Comment by andy_xor_andrew

2 months ago

Not really? If you read it, there is no validation, no correctness signal, no verification, none of that. They're just passing in benchmark inputs, collecting the outputs (regardless of their quality), training on those outputs, and then sweeping the decode settings (temp, topk) of the resulting model. Their conclusion is that this results in a better model than the original - even when taking into consideration the same temp/topk sweep of the original.

So no, they are not fine-tuning a general purpose model to produce "valid benchmark code results."

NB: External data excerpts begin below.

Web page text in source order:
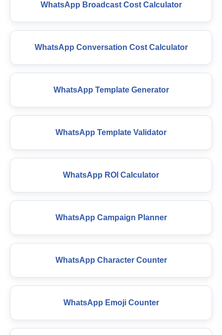
WhatsApp Broadcast Cost Calculator
WhatsApp Conversation Cost Calculator
WhatsApp Template Generator
WhatsApp Template Validator
WhatsApp ROI Calculator
WhatsApp Campaign Planner
WhatsApp Character Counter
WhatsApp Emoji Counter
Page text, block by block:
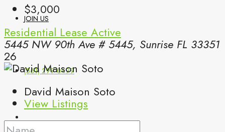
JOIN US
(561) 299-0499
$3,000
Residential Lease Active
5445 NW 90th Ave # 5445, Sunrise FL 33351
26
David Maison Soto
View Listings

Not only that, they additionally ran an experiment with the training temperature turned way up (2.0) and truncation turned off such that the majority of SFT examples were incoherent (63% IIRC). Yet the model finetuned on these broken examples still improved over baseline.

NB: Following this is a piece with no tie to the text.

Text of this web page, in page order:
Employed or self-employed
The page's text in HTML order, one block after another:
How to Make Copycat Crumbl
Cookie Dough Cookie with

  • Maybe this vaguely still makes sense in some way, because there is actually some useful signal purely in the model "internalizing" the behavior of its own sampler.

    I don't know enough to say anything more formal, but it feels like exposing the model to its own output might help it "learn" to work with the sampler to get to a goal. I know that this is partly one of the reasons why RL is helpful, because aside from shifting the output towards a specific reward (rlvr or rlhf) it's also the only place where things are optimized at an actual "end to end sampled sequence of tokens" level instead of "next logits level" like in pretraining (which is why the highest probability suffix completion isn't necessarily simply greedy highest logit choices)

They are training the model to 1. Produce code (as opposed to answer a question, write a poem, etc.) 2. Produce long enough output to be a valid solution. So they are doing exactly what I said. Cheers.